Years of frustration and pain flowed out of him. Out of her, too.
Desire overtook him.
He forgot José.
Nothing mattered but his fierce pagan need to have her and to show her how much he cared.
He began to kiss her.
First her warm, silken throat. Then her mouth.
The outer lips. And inside them, too.
She melted.
His passion escalated.
So did hers.
The rapidly increasing throb of his chest grew in tempo with the mad beat of her heart. Within seconds he had her up against the wall again, their lower bodies joined. Impatiently he yanked her black silk dress above her thighs and his fly apart so he could plant himself inside her.
He was too hard and too fast.
It was over too soon.
And yet afterward as they stared at each other in that steamy darkness of their own making, their bodies drenched with perspiration, their sticky clothes a twisted tangle at their hips, there was a new understanding as well as a new tenderness between them.
Fierce and quick as their mating had been, more than lust had been involved. It had been a mating of their souls and minds and hearts as well.
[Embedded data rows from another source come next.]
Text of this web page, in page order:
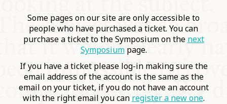
COMMUNITY
SUPPORT US
Some pages on our site are only accessible to
people who have purchased a ticket. You can
purchase a ticket to the Symposium on the next
Symposiumpage.
If you have a ticket please log-in making sure the
email address of the account is the same as the
email on your ticket, if you do not have an account
with the right email you can register a new one.
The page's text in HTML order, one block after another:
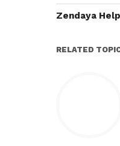
Zendaya
RELATED
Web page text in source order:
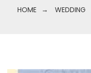
HOME → WEDDING
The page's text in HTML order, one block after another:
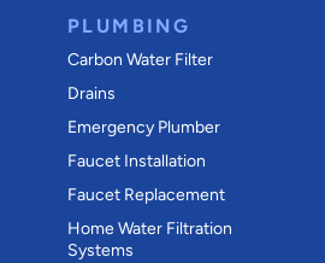
PLUMBING
Carbon Water Filter
Drains
Emergency Plumber
Faucet Installation
Faucet Replacement
Home Water Filtration
Systems
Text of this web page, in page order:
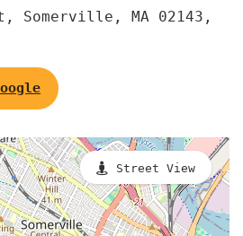
Somerville, MA 02143,
Street View
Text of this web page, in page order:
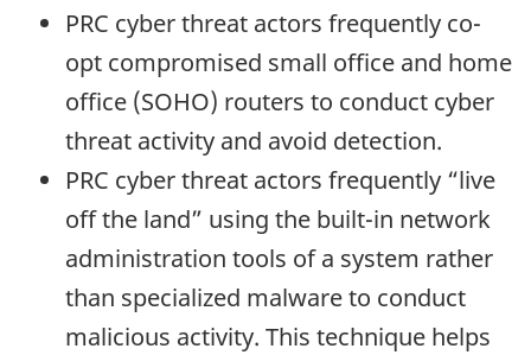
PRC cyber threat actors frequently co-
opt compromised small office and home
office (SOHO) routers to conduct cyber
threat activity and avoid detection.
PRC cyber threat actors frequently “live
off the land” using the built-in network
administration tools of a system rather
than specialized malware to conduct
malicious activity. This technique helps
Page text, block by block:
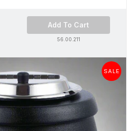
Add To Cart
56.00.211
SALE
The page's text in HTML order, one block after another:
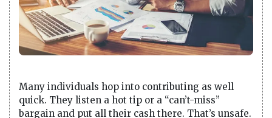
Many individuals hop into contributing as well
quick. They listen a hot tip or a “can’t-miss”
bargain and put all their cash there. That’s unsafe.
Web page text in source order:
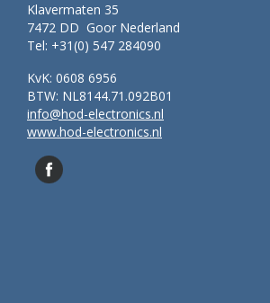
Klavermaten 35
7472 DD Goor Nederland
Tel: +31(0) 547 284090
KvK: 0608 6956
BTW: NL8144.71.092B01
info@hod-electronics.nl
www.hod-electronics.nl
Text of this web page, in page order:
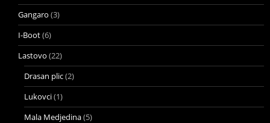
Gangaro (3)
I-Boot(6)
Lastovo (22)
Drasan plic(2)
Lukovci(1)
Mala Medjedina(5)
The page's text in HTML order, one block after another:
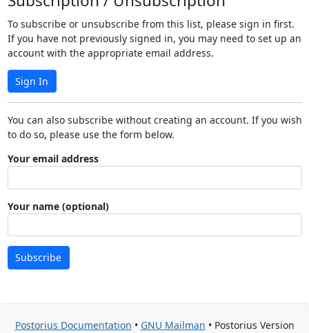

It had held the beginning of true trust and long-lasting love.
Still, when they could breathe again, he gently cupped her chin, meaning to apologize for his roughness.
But she sealed his lips with a fingertip.
“No—”
“I—I—”
“Don’t spoil it.” Her voice was soft and a little wondrous. Her eyes gentle and hot. “You said you loved me, and I knew you meant it. It was wonderful.” She blushed. “Too wonderful for words. And sometimes I’ll want it like that again.”